= Gil Fates =

American television producer (1914–2000)

Joseph Gilbert Fates (September 29, 1914 - May 1, 2000) was an American television producer.

== Early years ==
Fates was a native of Newark, New Jersey, who studied economics at the University of Virginia. In the summer after he graduated he was an actor at the Barter Theatre in Virginia.

== Career ==
Fates went from the Barter Theatre to New York. Broadway productions in which he performed included The Hill Between (1938), Where Do We Go From Here? (1938), The American Way (1939), and Stop Press (1939). He acted in the road company of Stage Door and was stage manager for the touring company of The Man Who Came to Dinner. In May 1941, he was hired as the first television stage manager at CBS. He also was host of CBS Television Quiz, TV's first regularly scheduled game show, which debuted on July 2, 1941.
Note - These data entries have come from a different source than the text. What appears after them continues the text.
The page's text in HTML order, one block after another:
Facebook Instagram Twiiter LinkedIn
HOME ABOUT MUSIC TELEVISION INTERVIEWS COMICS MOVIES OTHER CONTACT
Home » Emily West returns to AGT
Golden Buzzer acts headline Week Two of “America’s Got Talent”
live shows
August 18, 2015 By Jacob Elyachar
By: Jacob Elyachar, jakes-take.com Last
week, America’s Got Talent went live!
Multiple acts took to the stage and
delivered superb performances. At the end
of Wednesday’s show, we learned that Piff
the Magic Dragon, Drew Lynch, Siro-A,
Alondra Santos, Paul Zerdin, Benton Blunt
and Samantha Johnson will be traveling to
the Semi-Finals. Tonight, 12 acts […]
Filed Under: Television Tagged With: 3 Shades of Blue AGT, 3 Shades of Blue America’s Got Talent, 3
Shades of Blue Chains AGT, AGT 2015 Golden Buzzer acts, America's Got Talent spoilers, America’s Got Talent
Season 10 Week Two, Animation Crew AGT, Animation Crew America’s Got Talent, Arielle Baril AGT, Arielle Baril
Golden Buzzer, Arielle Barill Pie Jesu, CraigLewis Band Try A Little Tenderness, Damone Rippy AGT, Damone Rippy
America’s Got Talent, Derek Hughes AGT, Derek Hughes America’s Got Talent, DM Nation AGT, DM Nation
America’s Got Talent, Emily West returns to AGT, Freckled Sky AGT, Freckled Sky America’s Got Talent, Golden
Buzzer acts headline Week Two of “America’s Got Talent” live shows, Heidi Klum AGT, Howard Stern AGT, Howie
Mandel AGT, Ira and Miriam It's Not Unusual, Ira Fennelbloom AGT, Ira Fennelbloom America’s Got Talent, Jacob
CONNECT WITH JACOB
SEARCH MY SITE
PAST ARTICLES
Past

Fates left the network for four years' military service in World War II, serving in the United States Coast Guard. His military duties included commanding a rescue cutter in the English Channel while allied forces invaded Normandy. He returned to CBS in the dual roles of producer and master of ceremonies. His commentaries accompanied "everything from the circus to dog shows, basketball games, elections, and the Easter parade." In 1952, he went to work for Mark Goodson–Bill Todman Productions.
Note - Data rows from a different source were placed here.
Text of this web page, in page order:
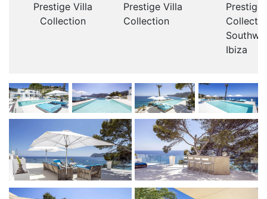
Prestige Villa
Collection
Prestige Villa
Collection
Prestige
Ibiza
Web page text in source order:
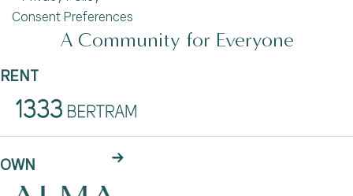
Consent Preferences
A Community for Everyone
RENT
OWN
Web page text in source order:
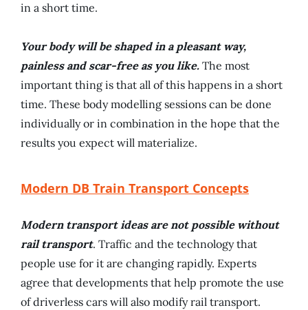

Fates was the executive producer of What's My Line? Fates produced the game show during its entire quarter-century span of CBS and syndicated runs. Fates and panelist Arlene Francis (who debuted on the second week) were with the show from 1950 until it ended in 1975. Fates also hosted CBS Television Quiz, the first television game show ever to be broadcast regularly; and was credited as a creative consultant on Play Your Cards Right, the British version of Goodson-Todman's Card Sharks. Before World War II, he was a stage actor. He also wrote a book in 1978 called What's My Line? The Inside Story of America's Most Famous Panel Show.
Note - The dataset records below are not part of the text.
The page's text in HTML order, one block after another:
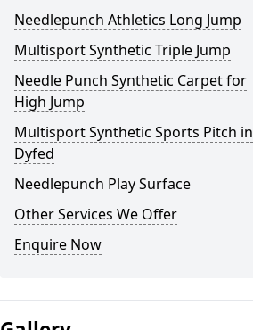
Needlepunch Athletics Long Jump
Multisport Synthetic Triple Jump
Needle Punch Synthetic Carpet for
High Jump
Multisport Synthetic Sports Pitch in
Dyfed
Needlepunch Play Surface
Other Services We Offer
Enquire Now
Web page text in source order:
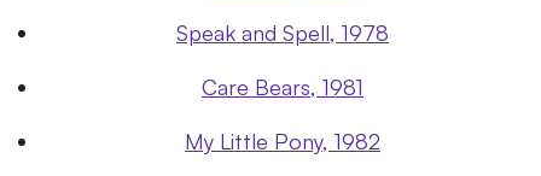
Speak and Spell, 1978
Care Bears, 1981
My Little Pony, 1982
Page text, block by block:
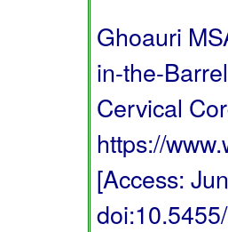
Ghoauri
in-the-
Cervical
https://
[Access:

From 1973 to 1975 Fates's name was invoked by host Larry Blyden on every episode of What's My Line? As Blyden explained before introducing mystery guest Paul Lynde: "It's time to tell the audience and the members of the panel, especially those watching the program over the last 22 years, about a new development known as Fates' Law. Fates' Law is that any member who guesses who the mystery guest is and is wrong is then out. That's Fates' Law." Fates himself explained that the rule was named by Blyden but actually inspired by panelist Soupy Sales: "Soupy knows everybody in show business. He could identify even the most obscure comic or nightclub singer despite the most bizarre vocal disguise... [the new rule] cut down a bit on the number of instant solutions, not only from Soupy but also from other panelists who had a tendency to guess."

== Personal life and death ==
Fates and his wife, Faye, had a son and two daughters. At the time of his death, Fates lived in Greenwich, Connecticut. He died on May 1, 2000, at Beth Israel Medical Center in Manhattan, aged 86.